Outro ponto interessante abordado pelo jornal é se estamos perante um novo “caso Nokia” para os lados da Escandinávia. Antes de existirem telemóveis inteligentes, na década de 90 e nos meados dos anos 2000, a empresa de telecomunicações representava 4% do PIB finlandês e 70% das exportações do país. Só que quando apareceu o iPhone e outros semelhantes, a empresa não acompanhou a evolução e atirou a economia finlandesa para a recessão (colapsando as exportações ao mesmo tempo). No entanto, na opinião de um especialista ouvido pelo seminário, no caso da Novo Nordisk e da Dinamarca, o futuro deverá ser outro porque a indústria é diferente e a expectativa é a de um crescimento exponencial nas próximas décadas devido à demografia nas economias avançadas.

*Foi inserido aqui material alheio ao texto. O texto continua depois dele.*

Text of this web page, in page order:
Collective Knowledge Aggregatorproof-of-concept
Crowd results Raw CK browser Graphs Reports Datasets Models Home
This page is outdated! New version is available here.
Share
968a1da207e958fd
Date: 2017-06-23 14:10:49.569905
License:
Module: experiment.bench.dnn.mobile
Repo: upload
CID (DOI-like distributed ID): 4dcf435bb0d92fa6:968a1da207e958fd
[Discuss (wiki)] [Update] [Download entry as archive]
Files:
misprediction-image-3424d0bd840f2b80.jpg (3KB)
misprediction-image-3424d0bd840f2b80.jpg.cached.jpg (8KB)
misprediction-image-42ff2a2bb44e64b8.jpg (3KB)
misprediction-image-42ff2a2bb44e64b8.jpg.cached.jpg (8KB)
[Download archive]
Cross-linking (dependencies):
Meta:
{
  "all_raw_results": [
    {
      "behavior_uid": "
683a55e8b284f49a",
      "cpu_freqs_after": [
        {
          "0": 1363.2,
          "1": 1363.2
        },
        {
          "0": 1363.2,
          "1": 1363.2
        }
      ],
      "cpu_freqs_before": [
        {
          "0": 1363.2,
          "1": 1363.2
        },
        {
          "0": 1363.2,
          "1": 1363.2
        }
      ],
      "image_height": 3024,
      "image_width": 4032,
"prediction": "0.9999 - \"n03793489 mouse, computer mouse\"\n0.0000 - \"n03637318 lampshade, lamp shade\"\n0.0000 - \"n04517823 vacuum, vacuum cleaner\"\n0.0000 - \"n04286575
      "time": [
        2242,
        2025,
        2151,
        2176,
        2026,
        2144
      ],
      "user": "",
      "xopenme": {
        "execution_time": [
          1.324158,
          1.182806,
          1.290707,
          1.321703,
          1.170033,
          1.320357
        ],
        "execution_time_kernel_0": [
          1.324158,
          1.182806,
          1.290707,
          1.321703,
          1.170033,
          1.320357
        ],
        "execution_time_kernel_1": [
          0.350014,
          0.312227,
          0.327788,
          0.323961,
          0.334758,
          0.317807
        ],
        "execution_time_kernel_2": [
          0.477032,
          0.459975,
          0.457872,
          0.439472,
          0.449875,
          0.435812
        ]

Em suma, não dá para dizer com certeza se a Dinamarca vai realmente ser o primeiro “diabetoestado” global. Mas caso se confirme a eficácia do medicamento Wegovy no combate à obesidade e a questão dos problemas de produção para a demanda ficar resolvida, não há muitos motivos para duvidar que, pelo menos, vai continuar a redefinir a economia do país e a ser a maior contribuinte em matéria de impostos.